- WHAT IS EXPECTED:
Return the data exactly, with all pictures removed.

- GIVEN INFORMATION:

---+---

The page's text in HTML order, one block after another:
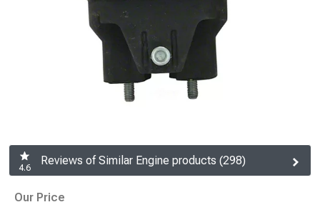
4.6
Reviews of Similar Engine products (298)
Our Price

---+---

- RESULT:
The page's text in HTML order, one block after another:
4.6
Reviews of Similar Engine products (298)
Our Price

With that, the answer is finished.